## EXERCISE
The answer is all of the data repeated exactly, with each picture omitted.

## DATA UNDER STUDY
*** Begin section ***

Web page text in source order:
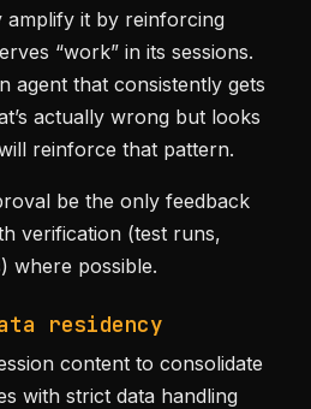
amplify it by reinforcing
“work” in its sessions.
agent that consistently gets
actually wrong but looks
reinforce that pattern.
be the only feedback
verification (test runs,
where possible.
residency
content to consolidate
with strict data handling
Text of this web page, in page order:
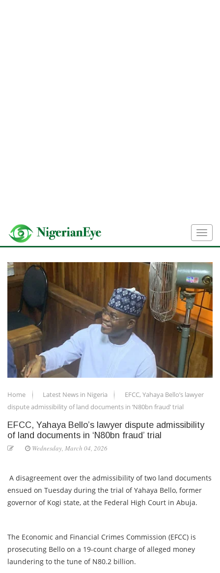
Home Latest News in Nigeria
EFCC, Yahaya Bello’s lawyer
dispute admissibility of land documents in ‘N80bn fraud’ trial
EFCC, Yahaya Bello’s lawyer dispute admissibility
of land documents in ‘N80bn fraud’ trial
Wednesday, March 04, 2026
A disagreement over the admissibility of two land documents
ensued on Tuesday during the trial of Yahaya Bello, former
governor of Kogi state, at the Federal High Court in Abuja.
The Economic and Financial Crimes Commission (EFCC) is
prosecuting Bello on a 19-count charge of alleged money
laundering to the tune of N80.2 billion.
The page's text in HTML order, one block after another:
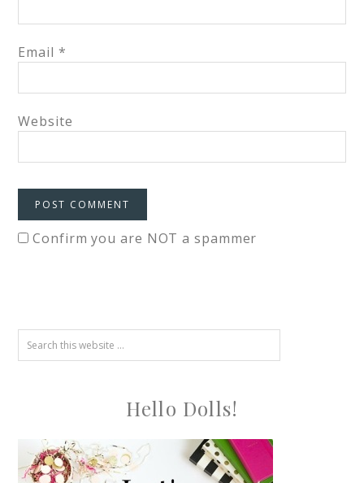
Email *
Website
Confirm you are NOT a spammer
Hello Dolls!
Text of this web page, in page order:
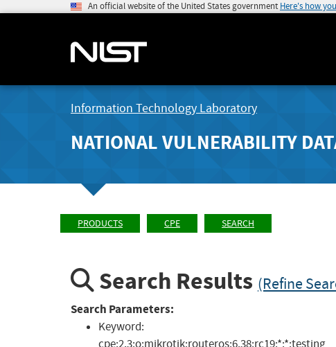
An official website of the United States government Here's how
Information Technology Laboratory
NATIONAL VULNERABILITY
PRODUCTS CPE SEARCH
Search Results (Refine
Search Parameters:
Keyword:
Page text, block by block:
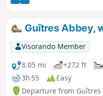
Guîtres Abbey,
Visorando Member
8.05 mi
+272 ft
3h 55
Easy
Departure from Guîtres
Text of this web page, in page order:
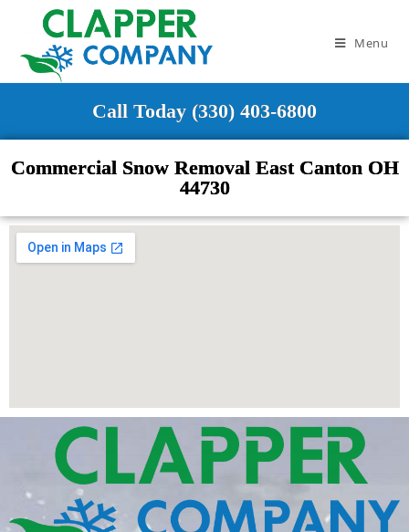
Menu
Call Today (330) 403-6800
Commercial Snow Removal East Canton OH
44730
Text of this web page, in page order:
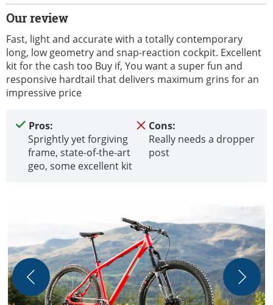
Our review
Fast, light and accurate with a totally contemporary
long, low geometry and snap-reaction cockpit. Excellent
kit for the cash too Buy if, You want a super fun and
responsive hardtail that delivers maximum grins for an
impressive price
Pros:
Sprightly yet forgiving
frame, state-of-the-art
geo, some excellent kit
Cons:
Really needs a dropper
post
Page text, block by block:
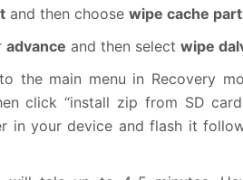
and then choose wipe cache
advance and then select wipe
the main menu in Recovery
click “install zip from SD
in your device and flash it
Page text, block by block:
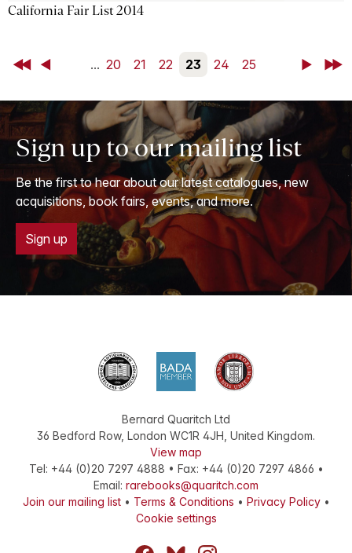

*** End section ***

## REPLY TO THE EXERCISE
Web page text in source order:
amplify it by reinforcing
“work” in its sessions.
agent that consistently gets
actually wrong but looks
reinforce that pattern.
be the only feedback
verification (test runs,
where possible.
residency
content to consolidate
with strict data handling
Text of this web page, in page order:
Home Latest News in Nigeria
EFCC, Yahaya Bello’s lawyer
dispute admissibility of land documents in ‘N80bn fraud’ trial
EFCC, Yahaya Bello’s lawyer dispute admissibility
of land documents in ‘N80bn fraud’ trial
Wednesday, March 04, 2026
A disagreement over the admissibility of two land documents
ensued on Tuesday during the trial of Yahaya Bello, former
governor of Kogi state, at the Federal High Court in Abuja.
The Economic and Financial Crimes Commission (EFCC) is
prosecuting Bello on a 19-count charge of alleged money
laundering to the tune of N80.2 billion.
The page's text in HTML order, one block after another:
Email *
Website
Confirm you are NOT a spammer
Hello Dolls!
Text of this web page, in page order:
An official website of the United States government Here's how
Information Technology Laboratory
NATIONAL VULNERABILITY
PRODUCTS CPE SEARCH
Search Results (Refine
Search Parameters:
Keyword:
Page text, block by block:
Guîtres Abbey,
Visorando Member
8.05 mi
+272 ft
3h 55
Easy
Departure from Guîtres
Text of this web page, in page order:
Menu
Call Today (330) 403-6800
Commercial Snow Removal East Canton OH
44730
Text of this web page, in page order:
Our review
Fast, light and accurate with a totally contemporary
long, low geometry and snap-reaction cockpit. Excellent
kit for the cash too Buy if, You want a super fun and
responsive hardtail that delivers maximum grins for an
impressive price
Pros:
Sprightly yet forgiving
frame, state-of-the-art
geo, some excellent kit
Cons:
Really needs a dropper
post
Page text, block by block:
and then choose wipe cache
advance and then select wipe
the main menu in Recovery
click “install zip from SD
in your device and flash it
Page text, block by block:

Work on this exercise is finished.